Les coqs de combat ne deviennent des «pros» que lorsqu’ils ont passé les éliminatoires au niveau du village. Leur poids idéal est alors de 2,5 à 3 kg.
Depuis toujours, les coqs de combat de Thô Hà sont considérés comme les plus précieux du pays. Nombre de connaisseurs et d’amateurs viennent à Thô Hà pour voir de leurs propres yeux les combats, tenus régulièrement dans le village, voire pour acheter des champions. Mais attention, un Mây de Thô Hà n’est pas accessible à toutes les bourses. Si un jeune de l’élevage de Xuân Viêt se vend 10 millions de dôngs, un coq qui a déjà fait ses preuves dans le gallodrome se négocie jusqu’à 25-30 millions de dôngs (plus de 1.000 dollars).
Le record revient à un Mây de M. Hoan, pour lequel un Hanoïen a déboursé 3.500 dollars après un combat acharné où son coq a essuyé une défaite cinglante face ce Mây local.
À Thô Hà, l’élevage des coqs de combat a fait la «fortune» de beaucoup de familles. Parmi les clients figurent même des étrangers venus de Chine, du Laos et du Cambodge.

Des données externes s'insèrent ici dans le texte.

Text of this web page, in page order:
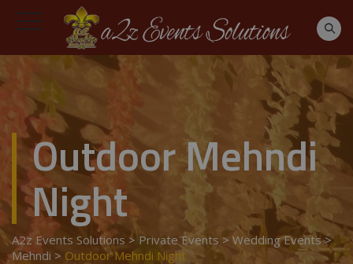
Outdoor Mehndi
Night
A2z Events Solutions > Private Events > Wedding Events>
Mehndi > Outdoor Mehndi Night

Le combat de coqs est le passe-temps favori des gens de Thô Hà, et aucune fête traditionnelle ne se déroule sans ces joutes. D’aucuns considèrent que ce «jeu», cruel pour certaines âmes sensibles, reflète et satisfait l’esprit martial des Vietnamiens. Dans ce terroir de coqueleux, une fête des combats de coqs se tient annuellement, accueillant des combattants et visiteurs venus de tout le Nord. À ne pas manquer, pour l’ambiance autour des gallodromes surtout!